Negative numbers are numbers less than zero. They are represented with a minus or negative sign (-). For example, -5 is a negative number. When you look at the number line, negative numbers are found to the left of zero. The more to the left you go, the smaller the value. For example, -10 is less than -3.
Negative numbers are often used to show debts, temperatures below freezing, and elevations below sea level.
In arithmetic, negative numbers can be added, subtracted, multiplied, and divided just like positive numbers, but the rules for dealing with the signs need to be followed carefully.

The absolute value of a number is its distance from zero on the number line, without considering the direction. It is always a positive number or zero. The absolute value is represented using vertical bars. For example, the absolute value of -6 is written as \(|-6|\) and equals 6.
In general, the absolute value of a number 'a' is denoted as \(|a|\). If the number inside the bars is negative, you simply remove the minus sign to find the absolute value. For instance, \(|-7|\) is 7, while \(|3|\) is 3.
When dealing with problems involving negative numbers, understanding how to find and use the absolute value is crucial.

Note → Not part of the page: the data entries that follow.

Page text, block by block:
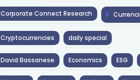
Corporate Connect Research
Cryptocurrencies daily special
David Bassanese Economics ESG
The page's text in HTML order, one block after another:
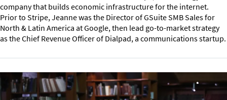
company that builds economic infrastructure for the internet.
Prior to Stripe, Jeanne was the Director of GSuite SMB Sales for
North & Latin America at Google, then lead go-to-market strategy
as the Chief Revenue Officer of Dialpad, a communications startup.
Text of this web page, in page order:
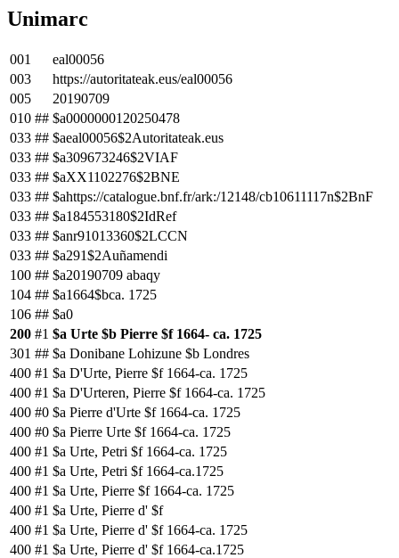
Unimarc
001
eal00056
003
https://autoritateak.eus/eal00056
005
20190709
010 ## $a0000000120250478
033 ## $aeal00056$2Autoritateak.eus
033 ## $a309673246$2VIAF
033 ## $aXX1102276$2BNE
033 ## $ahttps://catalogue.bnf.fr/ark:/12148/cb10611117n$2BnF
033 ## $a184553180$2IdRef
033 ## $anr91013360$2LCCN
033 ## $a291$2Auñamendi
100 ## $a20190709 abaqy
104 ## $a1664$bca. 1725
106 ## $a0
200 #1 $a Urte $b Pierre $f 1664- ca. 1725
301 ## $a Donibane Lohizune $b Londres
400 #1 $a D'Urte, Pierre $f 1664-ca. 1725
400 #1 $a D'Urteren, Pierre $f 1664-ca. 1725
400 #0 $a Pierre d'Urte $f 1664-ca. 1725
400 #0 $a Pierre Urte $f 1664-ca. 1725
400 #1 $a Urte, Petri $f 1664-ca. 1725
400 #1 $a Urte, Petri $f 1664-ca.1725
400 #1 $a Urte, Pierre $f 1664-ca. 1725
400 #1 $a Urte, Pierre d' $f
400 #1 $a Urte, Pierre d' $f 1664-ca. 1725
400 #1 $a Urte, Pierre d' $f 1664-ca.1725
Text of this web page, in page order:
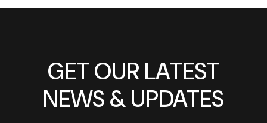
GET OUR LATEST
NEWS & UPDATES

Integer addition involves combining whole numbers, which include positive numbers, negative numbers, and zero. The rules for adding integers are straightforward but must be followed carefully:

• When adding two positive integers, just add their values. For example, \(6 + 3 = 9\).
• When adding two negative integers, add their absolute values and then apply a negative sign to the result. For instance, in the exercise \(-6 + (-5)\), you add \(|-6| = 6\) and \(|-5| = 5\), resulting in 11. Since both integers are negative, the sum is \(-11\).
• When adding a positive integer and a negative integer, subtract the smaller absolute value from the larger absolute value. Keep the sign of the number with the larger absolute value. For example, \(-7 + 4\) would be calculated as \(|(-7)| - |4| = 7 - 4 = 3\), and since -7 has the larger absolute value, the result is negative, so the answer is \(-3\).

Mastering these rules will help you to add integers accurately.